- Exercise instructions
Exclude all pictures, and reproduce exactly the lines from the one containing "access wood for food." through the end of the records, with nothing else added.

- Provided material

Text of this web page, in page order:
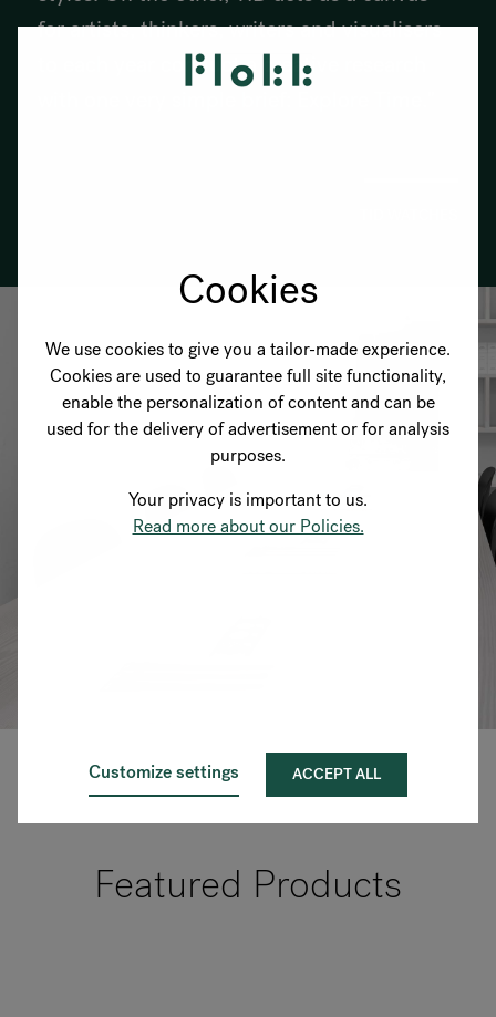
Cookies
We use cookies to give you a tailor-made experience.
Cookies are used to guarantee full site functionality,
enable the personalization of content and can be
used for the delivery of advertisement or for analysis
purposes.
Your privacy is important to us.
Read more about our Policies.
Customize settings ACCEPT ALL
for artists, thinkers, writers and visualisers
to each year conduct a creative research
Featured Products
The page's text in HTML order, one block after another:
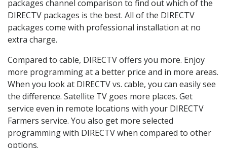
packages channel comparison to find out which of the
DIRECTV packages is the best. All of the DIRECTV
packages come with professional installation at no
extra charge.
Compared to cable, DIRECTV offers you more. Enjoy
more programming at a better price and in more areas.
When you look at DIRECTV vs. cable, you can easily see
the difference. Satellite TV goes more places. Get
service even in remote locations with your DIRECTV
Farmers service. You also get more selected
programming with DIRECTV when compared to other
options.
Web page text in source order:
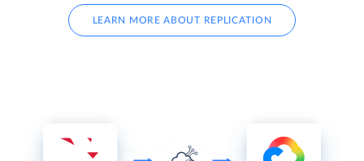
LEARN MORE ABOUT REPLICATION
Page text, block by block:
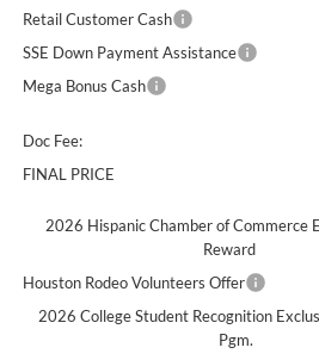
Retail Customer Cash
SSE Down Payment Assistance
Mega Bonus Cash
Doc Fee:
FINAL PRICE
2026 Hispanic Chamber of Commerce
Reward
Houston Rodeo Volunteers Offer
2026 College Student Recognition
Pgm.
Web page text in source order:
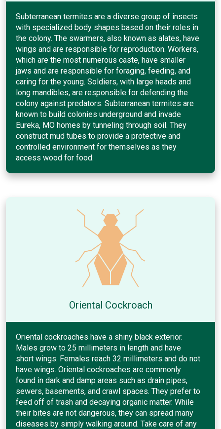
Subterranean termites are a diverse group of insects
with specialized body shapes based on their roles in
the colony. The swarmers, also known as alates, have
wings and are responsible for reproduction. Workers,
which are the most numerous caste, have smaller
jaws and are responsible for foraging, feeding, and
caring for the young. Soldiers, with large heads and
long mandibles, are responsible for defending the
colony against predators. Subterranean termites are
known to build colonies underground and invade
Eureka, MO homes by tunneling through soil. They
construct mud tubes to provide a protective and
controlled environment for themselves as they
access wood for food.
Oriental Cockroach
Oriental cockroaches have a shiny black exterior.
Males grow to 25 millimeters in length and have
short wings. Females reach 32 millimeters and do not
have wings. Oriental cockroaches are commonly
found in dark and damp areas such as drain pipes,
sewers, basements, and crawl spaces. They prefer to
feed off of trash and decaying organic matter. While
their bites are not dangerous, they can spread many
diseases by simply walking around. Take care of any
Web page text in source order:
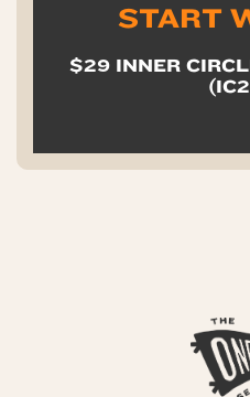
START
$29 INNER
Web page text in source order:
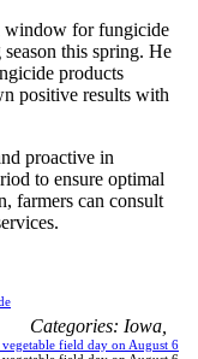
window for fungicide
this spring. He
products
positive results with
proactive in
to ensure optimal
farmers can consult
field day on August 6
Categories: Iowa
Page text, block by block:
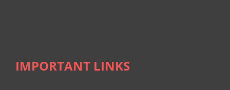
IMPORTANT LINKS
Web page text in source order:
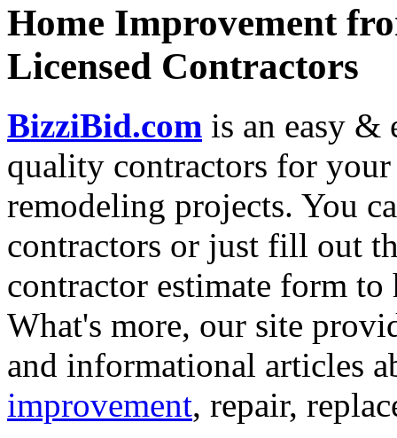
Home Improvement
Licensed Contractors
BizziBid.com is an easy &
quality contractors for
remodeling projects. You
contractors or just fill out
contractor estimate form
What's more, our site
and informational articles
improvement, repair,

- Problem solution
access wood for food.
Oriental Cockroach
Oriental cockroaches have a shiny black exterior.
Males grow to 25 millimeters in length and have
short wings. Females reach 32 millimeters and do not
have wings. Oriental cockroaches are commonly
found in dark and damp areas such as drain pipes,
sewers, basements, and crawl spaces. They prefer to
feed off of trash and decaying organic matter. While
their bites are not dangerous, they can spread many
diseases by simply walking around. Take care of any
Web page text in source order:
START
$29 INNER
Web page text in source order:
window for fungicide
this spring. He
products
positive results with
proactive in
to ensure optimal
farmers can consult
field day on August 6
Categories: Iowa
Page text, block by block:
IMPORTANT LINKS
Web page text in source order:
Home Improvement
Licensed Contractors
BizziBid.com is an easy &
quality contractors for
remodeling projects. You
contractors or just fill out
contractor estimate form
What's more, our site
and informational articles
improvement, repair,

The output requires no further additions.